Records contained in a dataset
*****

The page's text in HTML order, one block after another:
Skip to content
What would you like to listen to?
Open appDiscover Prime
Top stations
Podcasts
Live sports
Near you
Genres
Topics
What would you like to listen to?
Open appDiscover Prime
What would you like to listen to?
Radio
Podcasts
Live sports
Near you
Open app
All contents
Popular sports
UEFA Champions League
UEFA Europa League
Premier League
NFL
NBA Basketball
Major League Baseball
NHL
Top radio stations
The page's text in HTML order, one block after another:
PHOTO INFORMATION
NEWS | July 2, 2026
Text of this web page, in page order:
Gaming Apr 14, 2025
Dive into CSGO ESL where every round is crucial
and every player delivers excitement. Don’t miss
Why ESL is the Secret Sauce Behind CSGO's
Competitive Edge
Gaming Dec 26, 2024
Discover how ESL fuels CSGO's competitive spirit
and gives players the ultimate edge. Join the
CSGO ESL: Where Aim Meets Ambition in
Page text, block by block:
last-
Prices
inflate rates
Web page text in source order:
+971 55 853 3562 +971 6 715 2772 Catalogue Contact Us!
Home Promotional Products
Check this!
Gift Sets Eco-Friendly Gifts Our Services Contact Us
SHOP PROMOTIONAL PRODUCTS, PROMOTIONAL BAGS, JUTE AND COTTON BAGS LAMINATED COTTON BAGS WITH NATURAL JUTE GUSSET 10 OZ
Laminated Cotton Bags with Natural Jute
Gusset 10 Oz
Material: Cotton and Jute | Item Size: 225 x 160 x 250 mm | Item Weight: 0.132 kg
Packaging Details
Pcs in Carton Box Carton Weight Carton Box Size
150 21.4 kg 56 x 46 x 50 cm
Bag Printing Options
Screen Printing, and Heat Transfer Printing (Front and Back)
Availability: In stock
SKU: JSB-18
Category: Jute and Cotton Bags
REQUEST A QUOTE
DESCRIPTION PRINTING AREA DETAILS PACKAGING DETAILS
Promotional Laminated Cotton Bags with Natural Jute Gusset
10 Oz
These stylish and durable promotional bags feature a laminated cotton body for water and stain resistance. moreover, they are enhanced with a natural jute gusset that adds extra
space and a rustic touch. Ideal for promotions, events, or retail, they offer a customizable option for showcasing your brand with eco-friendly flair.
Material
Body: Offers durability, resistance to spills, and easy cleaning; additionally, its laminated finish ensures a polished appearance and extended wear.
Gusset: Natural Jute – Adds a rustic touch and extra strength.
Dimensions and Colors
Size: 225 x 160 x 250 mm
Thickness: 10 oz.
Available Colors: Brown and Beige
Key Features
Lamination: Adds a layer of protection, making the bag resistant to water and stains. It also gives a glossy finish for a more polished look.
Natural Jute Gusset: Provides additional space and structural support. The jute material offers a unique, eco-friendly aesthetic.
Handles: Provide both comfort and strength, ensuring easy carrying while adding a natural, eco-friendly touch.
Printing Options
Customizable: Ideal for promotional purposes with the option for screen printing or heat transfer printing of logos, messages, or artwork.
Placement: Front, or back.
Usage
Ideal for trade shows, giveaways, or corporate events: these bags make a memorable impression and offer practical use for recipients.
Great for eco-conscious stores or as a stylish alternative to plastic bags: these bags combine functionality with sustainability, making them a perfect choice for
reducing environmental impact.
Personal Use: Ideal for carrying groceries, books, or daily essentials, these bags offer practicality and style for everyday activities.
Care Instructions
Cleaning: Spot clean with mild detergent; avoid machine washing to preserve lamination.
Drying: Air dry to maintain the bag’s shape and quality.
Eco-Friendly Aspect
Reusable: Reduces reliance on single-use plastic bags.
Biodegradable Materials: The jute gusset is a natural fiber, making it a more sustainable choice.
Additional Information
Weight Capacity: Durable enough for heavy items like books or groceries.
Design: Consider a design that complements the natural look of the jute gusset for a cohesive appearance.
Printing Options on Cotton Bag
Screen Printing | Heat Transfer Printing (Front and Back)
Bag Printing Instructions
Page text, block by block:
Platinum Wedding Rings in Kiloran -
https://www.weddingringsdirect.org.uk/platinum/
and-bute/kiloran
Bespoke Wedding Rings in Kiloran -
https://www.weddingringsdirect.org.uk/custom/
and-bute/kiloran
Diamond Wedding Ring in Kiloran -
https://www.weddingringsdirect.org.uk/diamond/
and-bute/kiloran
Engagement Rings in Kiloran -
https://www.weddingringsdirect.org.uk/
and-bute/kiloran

*****

→ **WHAT IS EXPECTED**: What you write must be the entries restated word for word, from the opening line through the one holding "Dimensions and Colors", with nothing else.

→ **COMPLETED EXERCISE**:
The page's text in HTML order, one block after another:
Skip to content
What would you like to listen to?
Open appDiscover Prime
Top stations
Podcasts
Live sports
Near you
Genres
Topics
What would you like to listen to?
Open appDiscover Prime
What would you like to listen to?
Radio
Podcasts
Live sports
Near you
Open app
All contents
Popular sports
UEFA Champions League
UEFA Europa League
Premier League
NFL
NBA Basketball
Major League Baseball
NHL
Top radio stations
The page's text in HTML order, one block after another:
PHOTO INFORMATION
NEWS | July 2, 2026
Text of this web page, in page order:
Gaming Apr 14, 2025
Dive into CSGO ESL where every round is crucial
and every player delivers excitement. Don’t miss
Why ESL is the Secret Sauce Behind CSGO's
Competitive Edge
Gaming Dec 26, 2024
Discover how ESL fuels CSGO's competitive spirit
and gives players the ultimate edge. Join the
CSGO ESL: Where Aim Meets Ambition in
Page text, block by block:
last-
Prices
inflate rates
Web page text in source order:
+971 55 853 3562 +971 6 715 2772 Catalogue Contact Us!
Home Promotional Products
Check this!
Gift Sets Eco-Friendly Gifts Our Services Contact Us
SHOP PROMOTIONAL PRODUCTS, PROMOTIONAL BAGS, JUTE AND COTTON BAGS LAMINATED COTTON BAGS WITH NATURAL JUTE GUSSET 10 OZ
Laminated Cotton Bags with Natural Jute
Gusset 10 Oz
Material: Cotton and Jute | Item Size: 225 x 160 x 250 mm | Item Weight: 0.132 kg
Packaging Details
Pcs in Carton Box Carton Weight Carton Box Size
150 21.4 kg 56 x 46 x 50 cm
Bag Printing Options
Screen Printing, and Heat Transfer Printing (Front and Back)
Availability: In stock
SKU: JSB-18
Category: Jute and Cotton Bags
REQUEST A QUOTE
DESCRIPTION PRINTING AREA DETAILS PACKAGING DETAILS
Promotional Laminated Cotton Bags with Natural Jute Gusset
10 Oz
These stylish and durable promotional bags feature a laminated cotton body for water and stain resistance. moreover, they are enhanced with a natural jute gusset that adds extra
space and a rustic touch. Ideal for promotions, events, or retail, they offer a customizable option for showcasing your brand with eco-friendly flair.
Material
Body: Offers durability, resistance to spills, and easy cleaning; additionally, its laminated finish ensures a polished appearance and extended wear.
Gusset: Natural Jute – Adds a rustic touch and extra strength.
Dimensions and Colors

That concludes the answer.